** Opening Given records block **
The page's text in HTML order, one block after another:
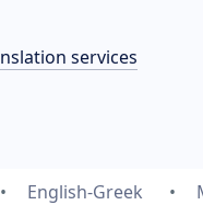
services
English-Greek
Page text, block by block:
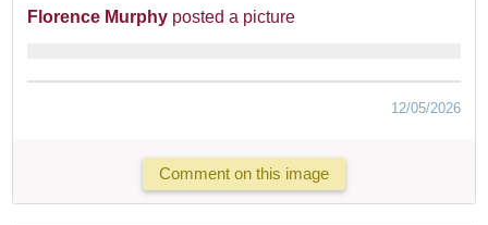
Florence Murphy posted a picture
12/05/2026
Comment on this image
** Closing Given records block **
→ **Exercise**: Could you write out the records again exactly, omitting each image?

→ **Task result**:
The page's text in HTML order, one block after another:
services
English-Greek
Page text, block by block:
Florence Murphy posted a picture
12/05/2026
Comment on this image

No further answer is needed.